第一二話「オープンカーでドライブデートに誘う」

(うん。今日も、いい天気だ)


ひらめは、一人暮らしのベランダでタバコを吸いながら、休日にやらなければならないことを考えてる。と言ってもやることは多くはない。


掃除と洗濯を手早く済ませ、開店と同時にスロット屋に入る。


モーニングで、ビッグ二連チャン。このまま交換すれば、一万円の勝ち。


交換所が開くまで四〇分以上ある。続けるか悩みながらタバコに火をつけた。


(今日は誰もいないし上がるか・・・)


「ひらめ、おはよう」


肩を叩かれ振り向くと、ばっちりメイクのミサキの顔が目の前にある。


甘ったるいお酒の匂いが鼻をつく。


「ミサキさん、おはよ。朝まで?」

「うん」

「ご飯食べた? 行く? おごるよ」


「吉野家の朝定が食べたい」

「うん」


ひらめは社会人になってから、西川口に住み始めた。会社と家の往復。新しく住み始めた街に知り合いなんて、ほとんどいない。

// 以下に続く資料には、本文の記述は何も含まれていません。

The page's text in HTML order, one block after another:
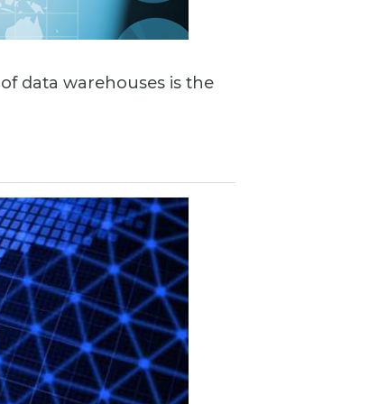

唯一、毎日仕事帰りに顔を出すスロット屋で知り合った、本名も知らない薄っぺらい関係の人たちだけだ。


ミサキはキャバ嬢らしい。情報はそのくらい。


年齢も出身地も、彼氏の有無も、キャバ嬢をしている理由も知らない。


「ご馳走様。ありがと」

「うん。またね!」


ほぼ無言で朝定を頬張り解散する。


お互いに深く詮索せんさくをしない。会ったときだけ、楽しめれば良い。


ひらめのジーンズの中でケータイが震えている。


「はい。ひらめ」

「おはよう。起きてた?」


「うん。どうした?」

「・・・今日、ひま? いや、用事があるなら構わないんだけど・・・。真央も予定がなくなって・・・」


「いいよ。天気が良いから、どこか行こうか」

「・・・うん」


「クルマで良い? 家まで迎えに行くよ」

「調布駅まで行く」


「うん。直ぐ出るから一時前くらいかな?」


調布駅のロータリーの入り口で、クルマを止めたひらめが真央に電話をする。


「もしもし、着いてる?」

「うん」


「ロータリーで、ひろうよ」


オープンにしたクラシックレッドのユーノスロードスターは目立つ。

柿本マフラーの官能的なサウンドを響かせながら、ゆっくりとロータリーに進入する。


直ぐに真央も気づき、小走りで寄ってくる。


「真央さん! おはよう。今日もかわいいね」


「ねえ、ひらめ。早く出してよ。恥ずかしいから」

「ああ、ごめん・・・」


ゆっくりと車を出す。


「恥ずかしくない?」

「何が?」


「オープンカー。それも赤・・・。目立つじゃん?」

「最初は照れてたけど、直ぐに慣れた」


「真央は慣れてない・・・」


「どこ行く?」

「どこに向かってる?」


「横浜方面」

「行き先、決まってるじゃん・・・」


「良いよね。横浜で」

「・・・」


多摩川沿いを南下し、途中のコンビニに入った。

コンビニの前でタバコを吸いながら愛車を眺める。


「小さくて、可愛いクルマだね」

「でしょ? 目を開くと、もっと可愛い」


キーを回し、リトラクタブルヘッドライトのスイッチを押す。


「すごいっ! ホントだ。カエルみたい」

「うん」


「ちょっとうるさくて、派手で目立つけど、思ったより悪くない・・・」

「でしょ?」


「ただ日焼けする・・・」

「そうね。直射日光だからね」


「サングラス貸してよ」

「うん」


「行くか」

「うん」


川崎まで南下して第一京浜経由でみなとみらいへ向かう。


「真央さん、みなとみらい行ったことある?」

「ない。ひらめは?」


「何回きたかな?」

「ふ〜ん。女子か・・・」


「女子だ・・・ね。学生時代ね。でも何もなかったよ。マジで」

「ふ〜ん」


「なかなか上手くいかないんだよな・・・」

「・・・」


ランドマークタワーにクルマを止め、夕方まで二人で、みなとみらいを楽しむことにした。